Reprint the lines below as they are, minus the pictures.

------

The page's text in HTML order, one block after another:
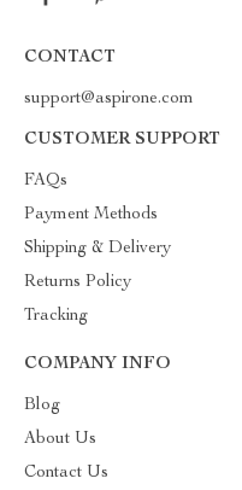
CONTACT
support@aspirone.com
CUSTOMER SUPPORT
FAQs
Payment Methods
Shipping & Delivery
Returns Policy
Tracking
COMPANY INFO
Blog
About Us
Contact Us
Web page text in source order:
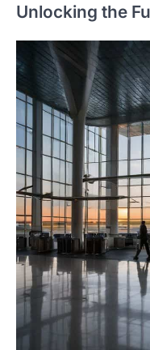
Unlocking the
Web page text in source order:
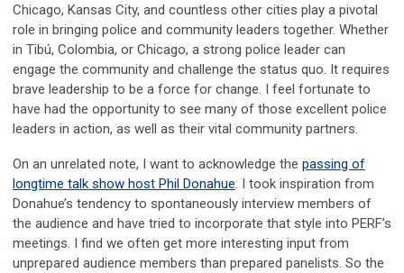
Chicago, Kansas City, and countless other cities play a pivotal
role in bringing police and community leaders together. Whether
in Tibú, Colombia, or Chicago, a strong police leader can
engage the community and challenge the status quo. It requires
brave leadership to be a force for change. I feel fortunate to
have had the opportunity to see many of those excellent police
leaders in action, as well as their vital community partners.
On an unrelated note, I want to acknowledge the passing of
longtime talk show host Phil Donahue. I took inspiration from
Donahue’s tendency to spontaneously interview members of
the audience and have tried to incorporate that style into PERF’s
meetings. I find we often get more interesting input from
unprepared audience members than prepared panelists. So the
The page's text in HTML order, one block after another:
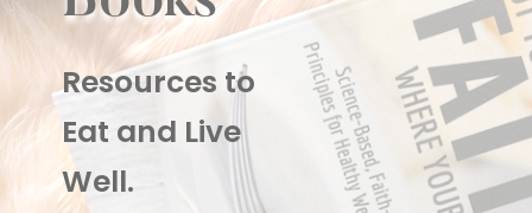
Resources to
Eat and Live
Well.
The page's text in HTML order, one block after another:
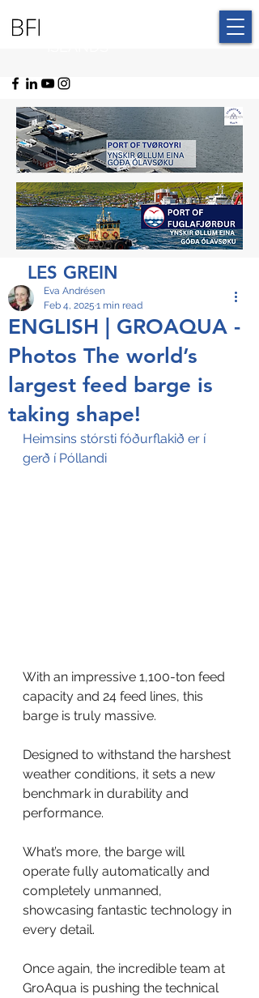
LES GREIN
ENGLISH | GROAQUA -
Photos The world’s
largest feed barge is
taking shape!
Eva Andrésen
Feb 4, 2025 1 min read
Heimsins stórsti fóðurflakið er í
gerð í Póllandi
With an impressive 1,100-ton feed
capacity and 24 feed lines, this
barge is truly massive.
Designed to withstand the harshest
weather conditions, it sets a new
benchmark in durability and
performance.
What’s more, the barge will
operate fully automatically and
completely unmanned,
showcasing fantastic technology in
every detail.
Once again, the incredible team at
GroAqua is pushing the technical
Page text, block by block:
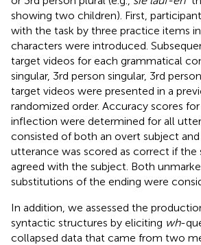
showing two children). First,
with the task by three practice items
characters were introduced.
target videos for each grammatical
singular, 3rd person singular, 3rd
target videos were presented in a
randomized order. Accuracy scores
inflection were determined for all
consisted of both an overt subject and
utterance was scored as correct if the
agreed with the subject. Both
substitutions of the ending were
In addition, we assessed the
syntactic structures by eliciting wh-
collapsed data that came from two
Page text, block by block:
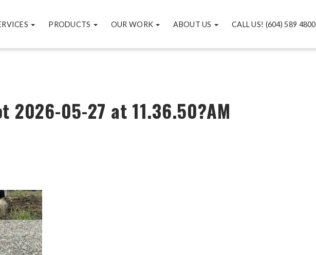
PRODUCTS OUR WORK ABOUT US CALL US! (604) 589 4800
2026-05-27 at 11.36.50?AM
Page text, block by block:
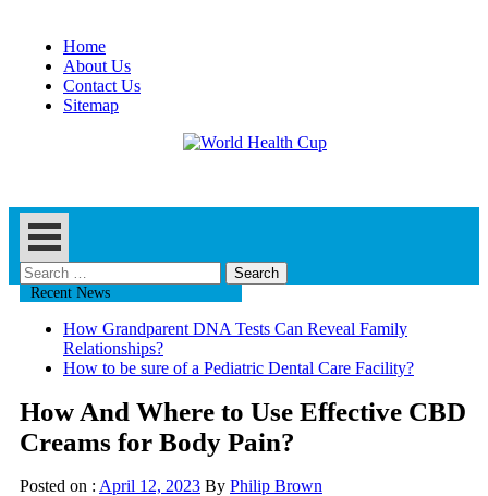
content
Home
About Us
Contact Us
Sitemap
Search
for:Recent News
How Grandparent DNA Tests Can Reveal Family
Relationships?
How to be sure of a Pediatric Dental Care Facility?
How And Where to Use Effective CBD
Creams for Body Pain?
Posted on : April 12, 2023 By Philip Brown
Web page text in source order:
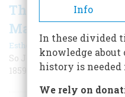
The Greatest
Made
Esther M. Douty|June 1955
So John Wise
1859. All in all, the label is
Info
In these divided
knowledge about
history is needed
We rely on
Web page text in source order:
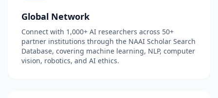
Global Network
Connect with 1,000+ AI researchers across 50+
partner institutions through the NAAI Scholar Search
Database, covering machine learning, NLP, computer
vision, robotics, and AI ethics.
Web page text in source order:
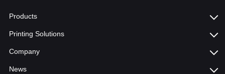
Products
Printing Solutions
Company
News
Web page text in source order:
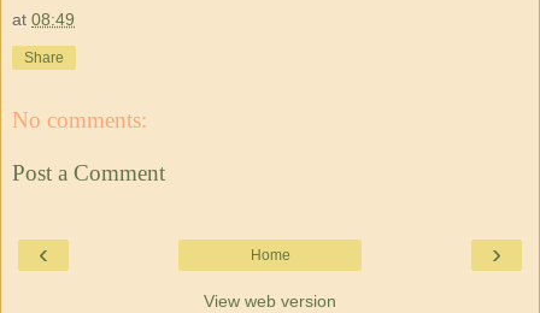
at 08:49
Share
No comments:
Post a Comment
‹ ›
Home
View web version
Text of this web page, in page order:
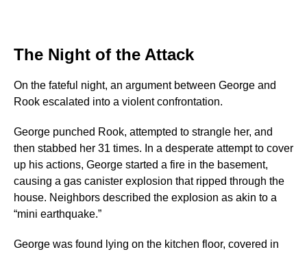
The Night of the Attack
On the fateful night, an argument between George and
Rook escalated into a violent confrontation.
George punched Rook, attempted to strangle her, and
then stabbed her 31 times. In a desperate attempt to cover
up his actions, George started a fire in the basement,
causing a gas canister explosion that ripped through the
house. Neighbors described the explosion as akin to a
“mini earthquake.”
George was found lying on the kitchen floor, covered in
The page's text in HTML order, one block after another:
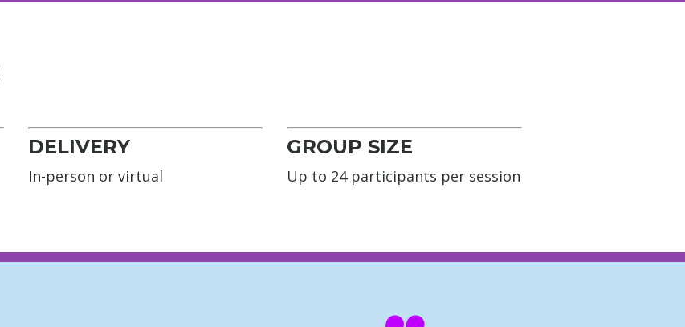
DELIVERY
In-person or virtual
GROUP SIZE
Up to 24 participants per session
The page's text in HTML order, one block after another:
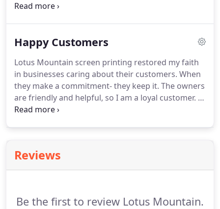
image.When you request an official quote for your
you'd like it to be.If you just need a name or word
output it using our stock fonts.Please provide us
with a complete detailed list including styles, style
color, and size breakdown.
Happy Customers
Lotus Mountain screen printing restored my faith
in businesses caring about their customers. When
they make a commitment- they keep it. The owners
are friendly and helpful, so I am a loyal customer. I
walk into Lotus Mountain printing to punk rock
downright badass t-shirts in the business.
back of their spacious work facility screen printer
Reviews
Be the first to review Lotus Mountain.
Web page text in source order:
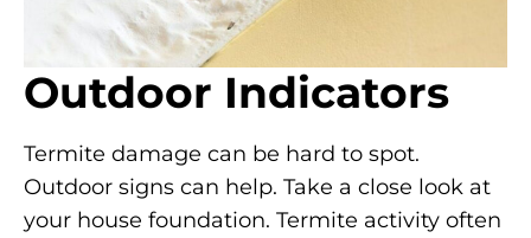
Outdoor Indicators
Termite damage can be hard to spot.
Outdoor signs can help. Take a close look at
your house foundation. Termite activity often
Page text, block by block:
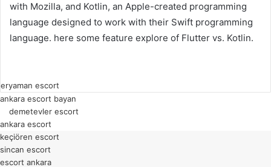
with Mozilla, and Kotlin, an Apple-created programming
language designed to work with their Swift programming
language. here some feature explore of Flutter vs. Kotlin.
ı
z
ı
a
y
eryaman escort
ankara escort bayan
demetevler escort
ankara escort
keçiören escort
sincan escort
escort ankara
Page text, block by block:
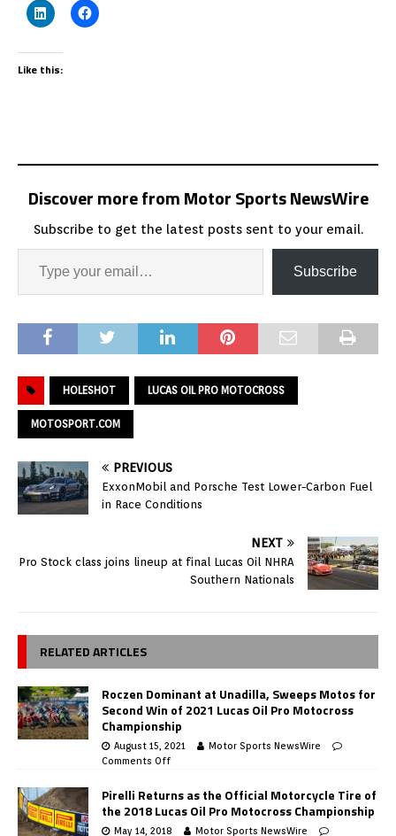
Like this:
Discover more from Motor Sports NewsWire
Subscribe to get the latest posts sent to your email.
Subscribe
HOLESHOT LUCAS OIL PRO MOTOCROSS
MOTOSPORT.COM
PREVIOUS
ExxonMobil and Porsche Test Lower-Carbon Fuel
in Race Conditions
NEXT
Pro Stock class joins lineup at final Lucas Oil NHRA
Southern Nationals
RELATED ARTICLES
Roczen Dominant at Unadilla, Sweeps Motos for
Second Win of 2021 Lucas Oil Pro Motocross
Championship
August 15, 2021
Motor Sports NewsWire
Comments Off
Pirelli Returns as the Official Motorcycle Tire of
the 2018 Lucas Oil Pro Motocross Championship
May 14, 2018 Motor Sports NewsWire
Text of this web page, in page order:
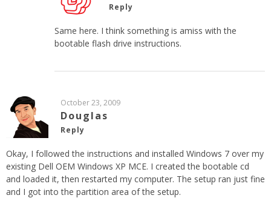
Reply
Same here. I think something is amiss with the
bootable flash drive instructions.
October 23, 2009
Douglas
Reply
Okay, I followed the instructions and installed Windows 7 over my
existing Dell OEM Windows XP MCE. I created the bootable cd
and loaded it, then restarted my computer. The setup ran just fine
and I got into the partition area of the setup.

------

## Result of this exercise
The page's text in HTML order, one block after another:
CONTACT
support@aspirone.com
CUSTOMER SUPPORT
FAQs
Payment Methods
Shipping & Delivery
Returns Policy
Tracking
COMPANY INFO
Blog
About Us
Contact Us
Web page text in source order:
Unlocking the
Web page text in source order:
Chicago, Kansas City, and countless other cities play a pivotal
role in bringing police and community leaders together. Whether
in Tibú, Colombia, or Chicago, a strong police leader can
engage the community and challenge the status quo. It requires
brave leadership to be a force for change. I feel fortunate to
have had the opportunity to see many of those excellent police
leaders in action, as well as their vital community partners.
On an unrelated note, I want to acknowledge the passing of
longtime talk show host Phil Donahue. I took inspiration from
Donahue’s tendency to spontaneously interview members of
the audience and have tried to incorporate that style into PERF’s
meetings. I find we often get more interesting input from
unprepared audience members than prepared panelists. So the
The page's text in HTML order, one block after another:
Resources to
Eat and Live
Well.
The page's text in HTML order, one block after another:
LES GREIN
ENGLISH | GROAQUA -
Photos The world’s
largest feed barge is
taking shape!
Eva Andrésen
Feb 4, 2025 1 min read
Heimsins stórsti fóðurflakið er í
gerð í Póllandi
With an impressive 1,100-ton feed
capacity and 24 feed lines, this
barge is truly massive.
Designed to withstand the harshest
weather conditions, it sets a new
benchmark in durability and
performance.
What’s more, the barge will
operate fully automatically and
completely unmanned,
showcasing fantastic technology in
every detail.
Once again, the incredible team at
GroAqua is pushing the technical
Page text, block by block:
showing two children). First,
with the task by three practice items
characters were introduced.
target videos for each grammatical
singular, 3rd person singular, 3rd
target videos were presented in a
randomized order. Accuracy scores
inflection were determined for all
consisted of both an overt subject and
utterance was scored as correct if the
agreed with the subject. Both
substitutions of the ending were
In addition, we assessed the
syntactic structures by eliciting wh-
collapsed data that came from two
Page text, block by block:
PRODUCTS OUR WORK ABOUT US CALL US! (604) 589 4800
2026-05-27 at 11.36.50?AM
Page text, block by block:
content
Home
About Us
Contact Us
Sitemap
Search
for:Recent News
How Grandparent DNA Tests Can Reveal Family
Relationships?
How to be sure of a Pediatric Dental Care Facility?
How And Where to Use Effective CBD
Creams for Body Pain?
Posted on : April 12, 2023 By Philip Brown
Web page text in source order:
The Greatest
Made
Esther M. Douty|June 1955
So John Wise
1859. All in all, the label is
Info
In these divided
knowledge about
history is needed
We rely on
Web page text in source order:
Global Network
Connect with 1,000+ AI researchers across 50+
partner institutions through the NAAI Scholar Search
Database, covering machine learning, NLP, computer
vision, robotics, and AI ethics.
Web page text in source order:
Products
Printing Solutions
Company
News
Web page text in source order:
at 08:49
Share
No comments:
Post a Comment
‹ ›
Home
View web version
Text of this web page, in page order:
The Night of the Attack
On the fateful night, an argument between George and
Rook escalated into a violent confrontation.
George punched Rook, attempted to strangle her, and
then stabbed her 31 times. In a desperate attempt to cover
up his actions, George started a fire in the basement,
causing a gas canister explosion that ripped through the
house. Neighbors described the explosion as akin to a
“mini earthquake.”
George was found lying on the kitchen floor, covered in
The page's text in HTML order, one block after another:
DELIVERY
In-person or virtual
GROUP SIZE
Up to 24 participants per session
The page's text in HTML order, one block after another:
image.When you request an official quote for your
you'd like it to be.If you just need a name or word
output it using our stock fonts.Please provide us
with a complete detailed list including styles, style
color, and size breakdown.
Happy Customers
Lotus Mountain screen printing restored my faith
in businesses caring about their customers. When
they make a commitment- they keep it. The owners
are friendly and helpful, so I am a loyal customer. I
walk into Lotus Mountain printing to punk rock
downright badass t-shirts in the business.
back of their spacious work facility screen printer
Reviews
Be the first to review Lotus Mountain.
Web page text in source order:
Outdoor Indicators
Termite damage can be hard to spot.
Outdoor signs can help. Take a close look at
your house foundation. Termite activity often
Page text, block by block:
with Mozilla, and Kotlin, an Apple-created programming
language designed to work with their Swift programming
language. here some feature explore of Flutter vs. Kotlin.
ı
z
ı
a
y
eryaman escort
ankara escort bayan
demetevler escort
ankara escort
keçiören escort
sincan escort
escort ankara
Page text, block by block:
Like this:
Discover more from Motor Sports NewsWire
Subscribe to get the latest posts sent to your email.
Subscribe
HOLESHOT LUCAS OIL PRO MOTOCROSS
MOTOSPORT.COM
PREVIOUS
ExxonMobil and Porsche Test Lower-Carbon Fuel
in Race Conditions
NEXT
Pro Stock class joins lineup at final Lucas Oil NHRA
Southern Nationals
RELATED ARTICLES
Roczen Dominant at Unadilla, Sweeps Motos for
Second Win of 2021 Lucas Oil Pro Motocross
Championship
August 15, 2021
Motor Sports NewsWire
Comments Off
Pirelli Returns as the Official Motorcycle Tire of
the 2018 Lucas Oil Pro Motocross Championship
May 14, 2018 Motor Sports NewsWire
Text of this web page, in page order:
Reply
Same here. I think something is amiss with the
bootable flash drive instructions.
October 23, 2009
Douglas
Reply
Okay, I followed the instructions and installed Windows 7 over my
existing Dell OEM Windows XP MCE. I created the bootable cd
and loaded it, then restarted my computer. The setup ran just fine
and I got into the partition area of the setup.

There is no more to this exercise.